How is this implemented? Is there some sort of chamber in the filter that works as a "diving bell" and holds some amount of air? Does the manual explain the purpose of this air pocket?



aaronbear said:


> I bought a plug with a switch that give me an easy on/off switch so I can switch it off for maintenance but that isn't ideal. I have seen people insist that it's fine to pull out the filter modules with the filter still running but I haven't seen any official documentation saying that is acceptable so I just turn it off completely.


Can you elaborate on that? How can one gain access to filter modules without completely blocking off both intake and output hoses? If you unseal a canister filter while the hoses are open, it will simply siphon all water from your tank onto the floor. And if the hoses are blocked, what would be the point of keeping the pump running?


----------



## aaronbear (Mar 17, 2013)

AndreyT said:


> How is this implemented? Is there some sort of chamber in the filter that works as a "diving bell" and holds some amount of air? Does the manual explain the purpose of this air pocket?
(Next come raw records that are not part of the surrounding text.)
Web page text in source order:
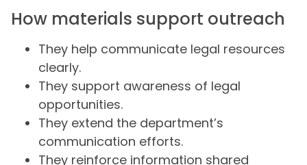
How materials support outreach
They help communicate legal resources
clearly.
They support awareness of legal
opportunities.
They extend the department’s
communication efforts.
They reinforce information shared
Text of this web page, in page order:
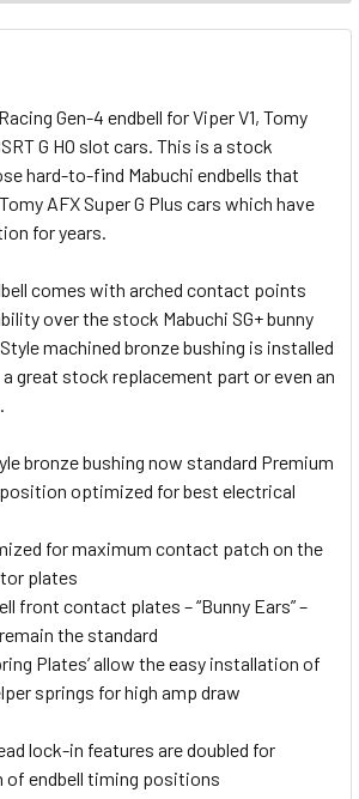
Gen-4 endbell for Viper V1, Tomy
G HO slot cars. This is a stock
hard-to-find Mabuchi endbells that
AFX Super G Plus cars which have
for years.
comes with arched contact points
over the stock Mabuchi SG+ bunny
machined bronze bushing is installed
great stock replacement part or even an
bronze bushing now standard Premium
optimized for best electrical
for maximum contact patch on the
plates
front contact plates – “Bunny Ears” –
the standard
Plates’ allow the easy installation of
springs for high amp draw
lock-in features are doubled for
endbell timing positions
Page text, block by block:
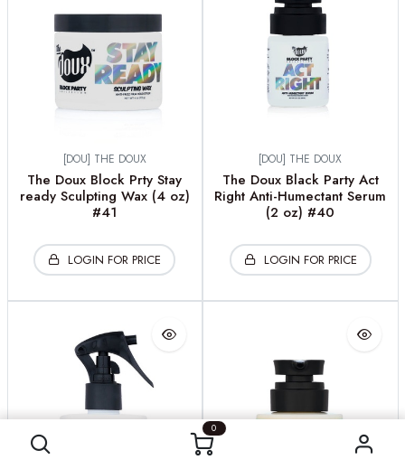
0
[DOU] THE DOUX
The Doux Block Prty Stay
ready Sculpting Wax (4 oz)
#41
LOGIN FOR PRICE
[DOU] THE DOUX
The Doux Black Party Act
Right Anti-Humectant Serum
(2 oz) #40
LOGIN FOR PRICE
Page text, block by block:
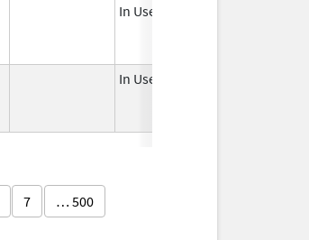
In Use
In Use
7 … 500
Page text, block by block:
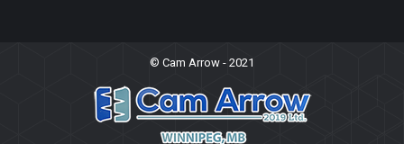
© Cam Arrow - 2021
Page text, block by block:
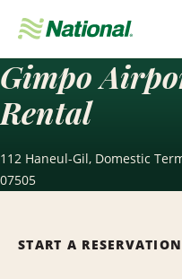
Navigation
Gimpo
Rental
112 Haneul-Gil, Domestic
07505
START A RESERVATION
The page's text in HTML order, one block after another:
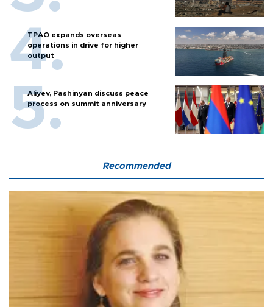
TPAO expands overseas
operations in drive for higher
output
Aliyev, Pashinyan discuss peace
process on summit anniversary
Recommended
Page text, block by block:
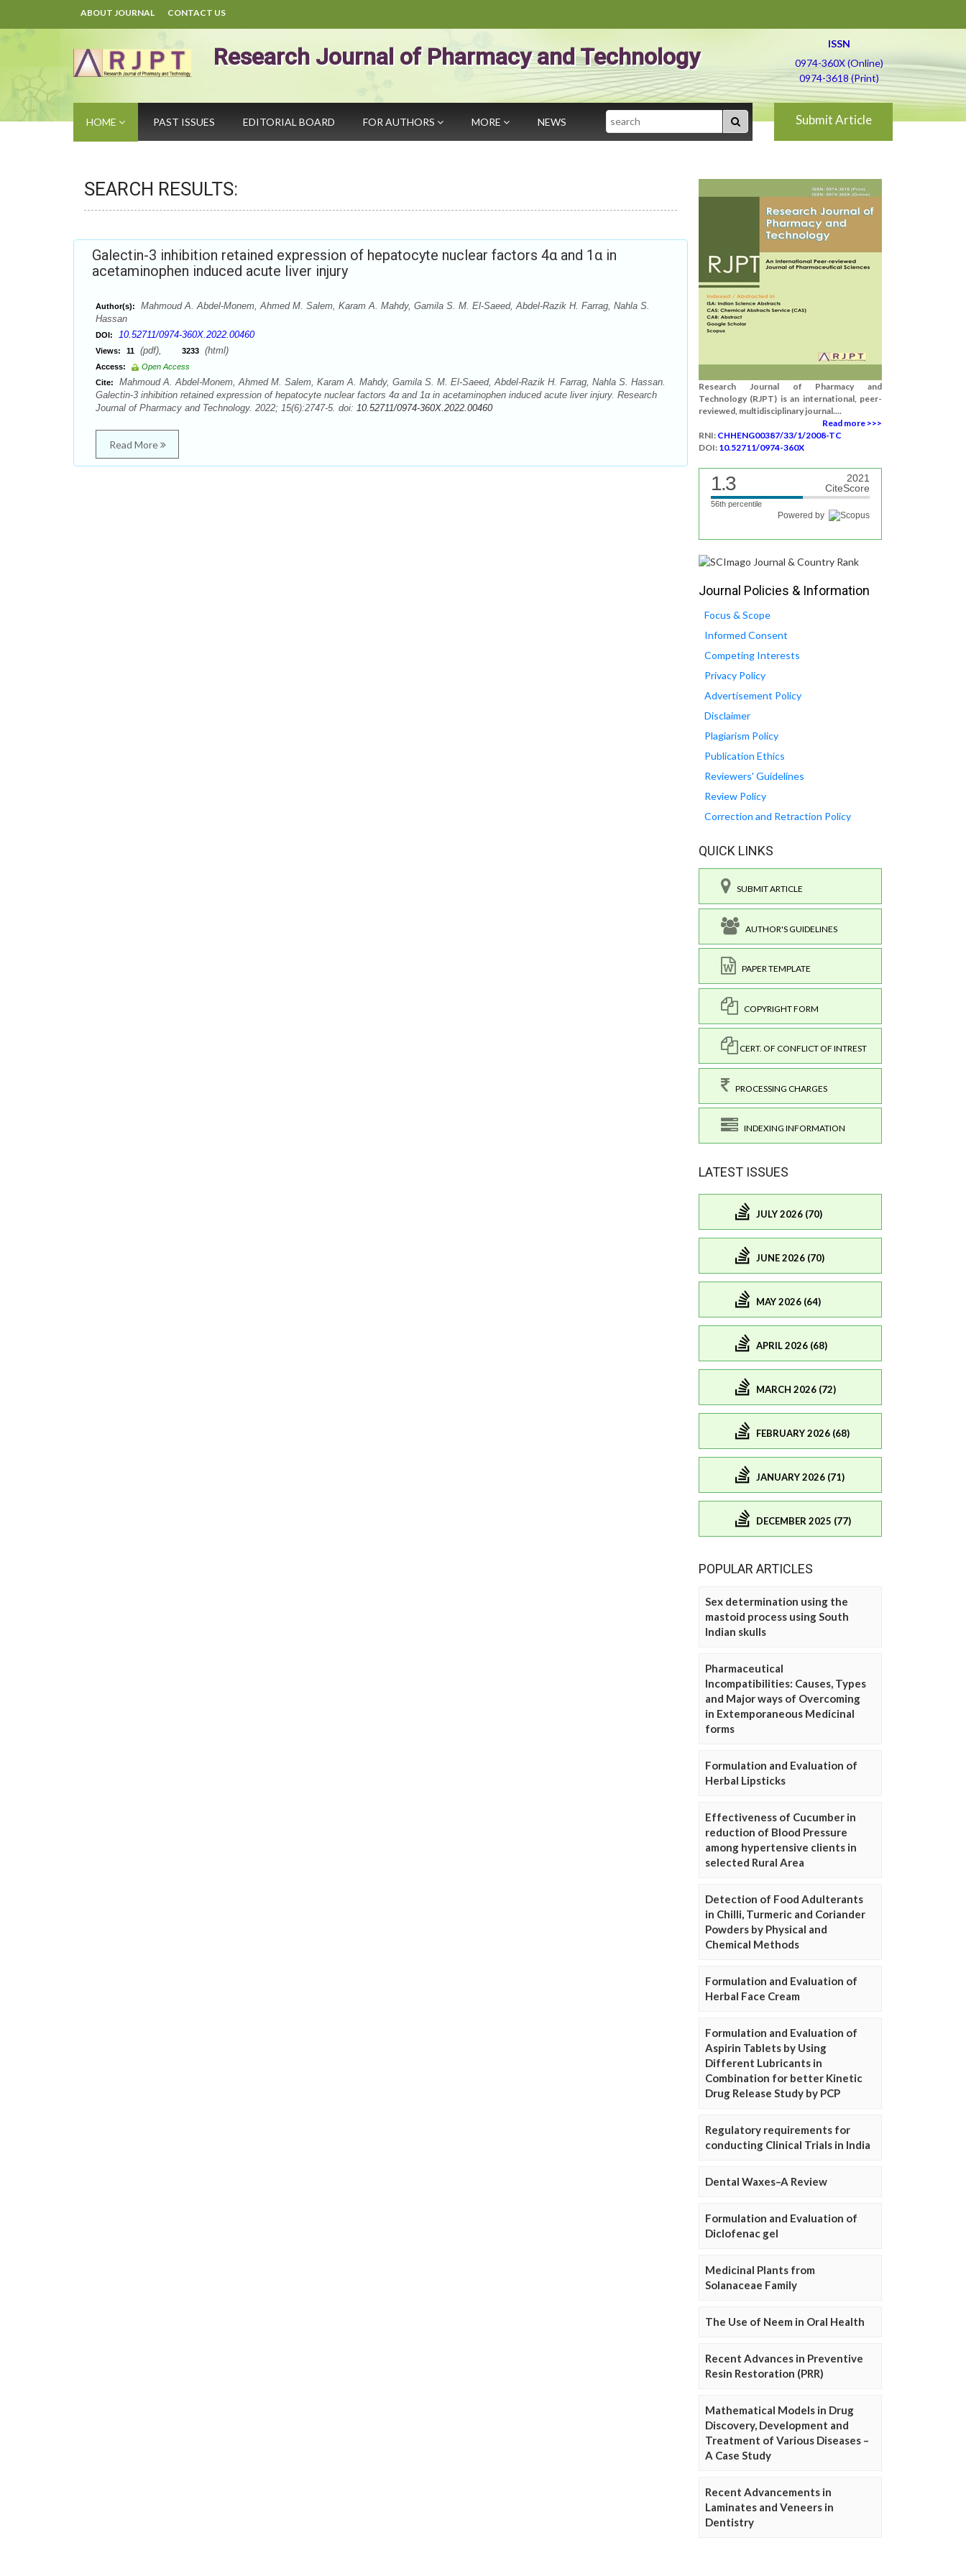
ABOUT JOURNAL CONTACT US
Research Journal of Pharmacy and Technology
ISSN
0974-360X (Online)
0974-3618 (Print)
HOME PAST ISSUES EDITORIAL BOARD FOR AUTHORS MORE NEWS Search Submit Article
SEARCH RESULTS:
Galectin-3 inhibition retained expression of hepatocyte nuclear factors 4α and 1α in
acetaminophen induced acute liver injury
Author(s):
Mahmoud A. Abdel-Monem, Ahmed M. Salem, Karam A. Mahdy, Gamila S. M. El-Saeed, Abdel-Razik H. Farrag, Nahla S.
Hassan
DOI: 10.52711/0974-360X.2022.00460
Views: 11 (pdf), 3233 (html)
Access:
Open Access
Cite:
Mahmoud A. Abdel-Monem, Ahmed M. Salem, Karam A. Mahdy, Gamila S. M. El-Saeed, Abdel-Razik H. Farrag, Nahla S. Hassan.
Galectin-3 inhibition retained expression of hepatocyte nuclear factors 4α and 1α in acetaminophen induced acute liver injury. Research
Journal of Pharmacy and Technology. 2022; 15(6):2747-5. doi: 10.52711/0974-360X.2022.00460
Read More
Research Journal of Pharmacy and
Technology (RJPT) is an international, peer-
reviewed, multidisciplinary journal....
Read more >>>
RNI: CHHENG00387/33/1/2008-TC
DOI: 10.52711/0974-360X
1.3
2021
CiteScore
56th percentile
Powered by
Journal Policies & Information
Focus & Scope
Informed Consent
Competing Interests
Privacy Policy
Advertisement Policy
Disclaimer
Plagiarism Policy
Publication Ethics
Reviewers' Guidelines
Review Policy
Correction and Retraction Policy
QUICK LINKS
SUBMIT ARTICLE
AUTHOR'S GUIDELINES
PAPER TEMPLATE
COPYRIGHT FORM
CERT. OF CONFLICT OF INTREST
PROCESSING CHARGES
INDEXING INFORMATION
LATEST ISSUES
JULY 2026 (70)
JUNE 2026 (70)
MAY 2026 (64)
APRIL 2026 (68)
MARCH 2026 (72)
FEBRUARY 2026 (68)
JANUARY 2026 (71)
DECEMBER 2025 (77)
POPULAR ARTICLES
Sex determination using the
mastoid process using South
Indian skulls
Pharmaceutical
Incompatibilities: Causes, Types
and Major ways of Overcoming
in Extemporaneous Medicinal
forms
Formulation and Evaluation of
Herbal Lipsticks
Effectiveness of Cucumber in
reduction of Blood Pressure
among hypertensive clients in
selected Rural Area
Detection of Food Adulterants
in Chilli, Turmeric and Coriander
Powders by Physical and
Chemical Methods
Formulation and Evaluation of
Herbal Face Cream
Formulation and Evaluation of
Aspirin Tablets by Using
Different Lubricants in
Combination for better Kinetic
Drug Release Study by PCP
Regulatory requirements for
conducting Clinical Trials in India
Dental Waxes–A Review
Formulation and Evaluation of
Diclofenac gel
Medicinal Plants from
Solanaceae Family
The Use of Neem in Oral Health
Recent Advances in Preventive
Resin Restoration (PRR)
Mathematical Models in Drug
Discovery, Development and
Treatment of Various Diseases –
A Case Study
Recent Advancements in
Laminates and Veneers in
Dentistry
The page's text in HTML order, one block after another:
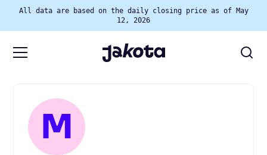
All data are based on the daily closing price as of May
12, 2026
M
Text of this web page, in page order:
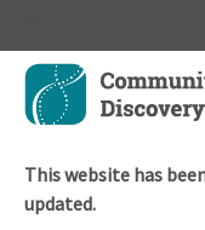
Skip
main
This website has
updated.
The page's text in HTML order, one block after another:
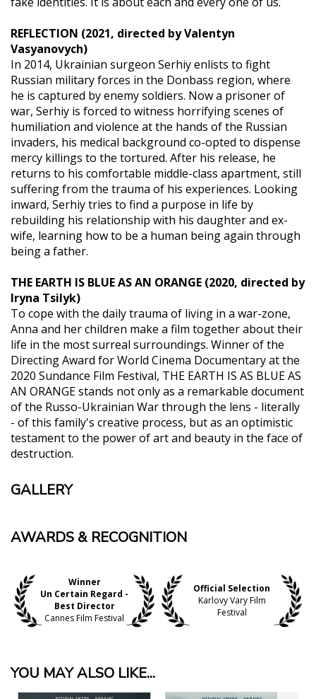
REFLECTION (2021, directed by Valentyn
Vasyanovych)
In 2014, Ukrainian surgeon Serhiy enlists to fight
Russian military forces in the Donbass region, where
he is captured by enemy soldiers. Now a prisoner of
war, Serhiy is forced to witness horrifying scenes of
humiliation and violence at the hands of the Russian
invaders, his medical background co-opted to dispense
mercy killings to the tortured. After his release, he
returns to his comfortable middle-class apartment, still
suffering from the trauma of his experiences. Looking
inward, Serhiy tries to find a purpose in life by
rebuilding his relationship with his daughter and ex-
wife, learning how to be a human being again through
being a father.
THE EARTH IS BLUE AS AN ORANGE (2020, directed by
Iryna Tsilyk)
To cope with the daily trauma of living in a war-zone,
Anna and her children make a film together about their
life in the most surreal surroundings. Winner of the
Directing Award for World Cinema Documentary at the
2020 Sundance Film Festival, THE EARTH IS AS BLUE AS
AN ORANGE stands not only as a remarkable document
of the Russo-Ukrainian War through the lens - literally
- of this family's creative process, but as an optimistic
testament to the power of art and beauty in the face of
destruction.
GALLERY
AWARDS & RECOGNITION
Winner
Un Certain Regard -
Best Director
Cannes Film Festival
Official Selection
Karlovy Vary Film
Festival
YOU MAY ALSO LIKE...
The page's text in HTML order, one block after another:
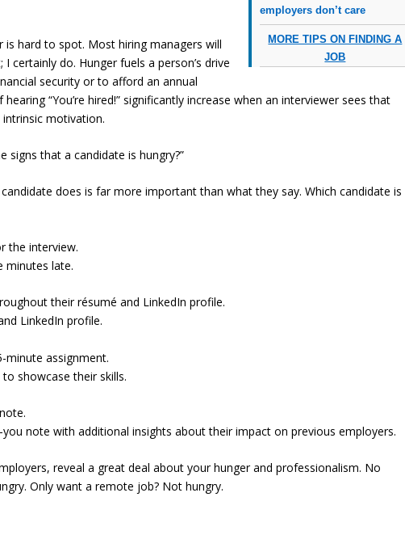
employers don’t care
MORE TIPS ON FINDING A
JOB
hard to spot. Most hiring managers will
certainly do. Hunger fuels a person’s drive
security or to afford an annual
“You’re hired!” significantly increase when an interviewer sees that
motivation.
signs that a candidate is hungry?”
does is far more important than what they say. Which candidate is
the interview.
minutes late.
their résumé and LinkedIn profile.
LinkedIn profile.
minute assignment.
showcase their skills.
note with additional insights about their impact on previous employers.
reveal a great deal about your hunger and professionalism. No
Only want a remote job? Not hungry.
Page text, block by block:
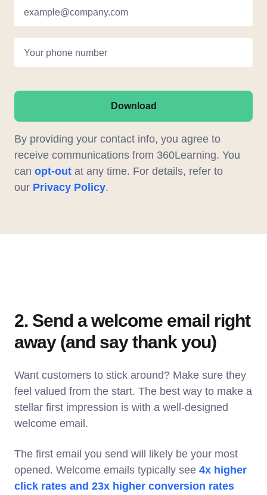
example@company.com
Your phone number
Download
By providing your contact info, you agree to
receive communications from 360Learning. You
can opt-out at any time. For details, refer to
our Privacy Policy.
2. Send a welcome email right
away (and say thank you)
Want customers to stick around? Make sure they
feel valued from the start. The best way to make a
stellar first impression is with a well-designed
welcome email.
The first email you send will likely be your most
opened. Welcome emails typically see 4x higher
click rates and 23x higher conversion rates
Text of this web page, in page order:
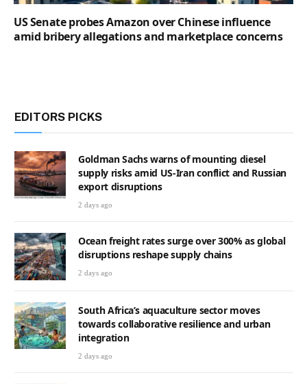
US Senate probes Amazon over Chinese influence
amid bribery allegations and marketplace concerns
EDITORS PICKS
Goldman Sachs warns of mounting diesel
supply risks amid US-Iran conflict and Russian
export disruptions
2 days ago
Ocean freight rates surge over 300% as global
disruptions reshape supply chains
2 days ago
South Africa’s aquaculture sector moves
towards collaborative resilience and urban
integration
2 days ago
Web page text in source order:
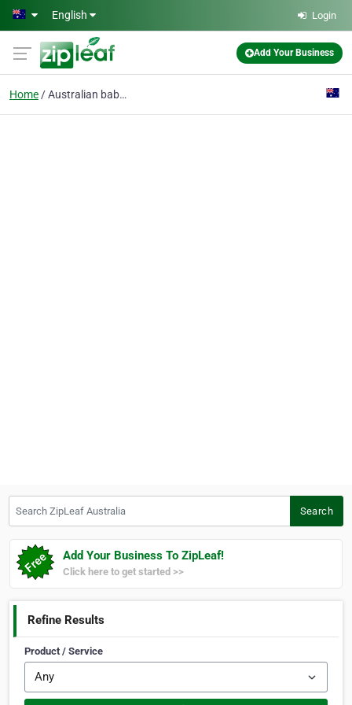
Skip to main content
English Login
Add Your Business
Home Australian baby store
Search
Add Your Business To ZipLeaf!
Click here to get started >>
Refine Results
Product / Service
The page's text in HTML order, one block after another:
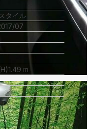
タイル
07
1.49 m
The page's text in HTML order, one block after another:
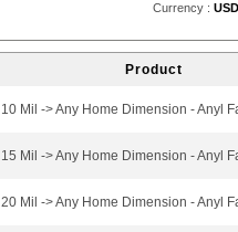
Currency : USD
Product
10 Mil -> Any Home Dimension - Anyl
15 Mil -> Any Home Dimension - Anyl
20 Mil -> Any Home Dimension - Anyl
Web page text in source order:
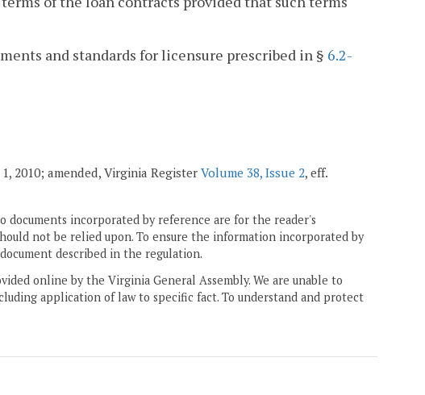
and standards for licensure prescribed in § 6.2-
2010; amended, Virginia RegisterVolume 38, Issue 2, eff.
documents incorporated by reference are for the reader's
not be relied upon. To ensure the information incorporated by
described in the regulation.
online by the Virginia General Assembly. We are unable to
application of law to specific fact. To understand and protect
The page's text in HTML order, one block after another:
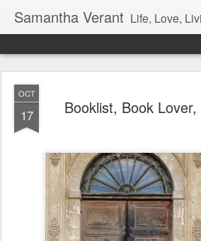
Samantha Verant Life, Love, Living in France
OCT
17 Booklist, Book

Your guess is correct, the chamber for the removable cartridges has a small area at the top that has a diving bell effect leaving a small amount of air inside the canister. When I first got this filter I remember reading somewhere that this was an intentional part of the design, but since it's been a year and I can't find the original article I would take that with a grain of salt. 



AndreyT said:


> Can you elaborate on that? How can one gain access to filter modules without completely blocking off both intake and output hoses? If you unseal a canister filter while the hoses are open, it will simply siphon all water from your tank onto the floor. And if the hoses are blocked, what would be the point of keeping the pump running?


You are correct again, the filter cartridges _cannot_ be removed without cutting off the flow to the hoses. What I'm referring to is people who will lift the lever to cut off the flow with the pump still running and remove/replace the cartridges inside. The filter is supposed to have enough sensors that in theory it can recognize when flow has been cut off completely and stop the impeller so it isn't damaged, but I still don't feel comfortable doing that. I just plugged my G3 into one of these little guys and I switch it off completely when I perform maintenance. The flow to the tank stops completely either way, so I don't see the benefit to leaving it on for this.


----------



## aaronbear (Mar 17, 2013)

MoreyFan said:


> I think your stand is awesome. I bet it was expensive. How much did all of the pipe and fittings cost?


I'm still working on the project and I'll be posting a thread with detailed parts and costs when it's finished, but it was in the ballpark of $300.


----------



## knm<>< (Mar 18, 2010)

I have made a few things out of black iron pipe. What I can't get over is the price of the floor flange. $10 a piece is ridiculous!

Your stand is pretty cool by the way.


----------



## Chalkbass (Nov 27, 2015)

Great thread man!

I'm thinking of getting a g3 and using a hydro inline heater as well.


----------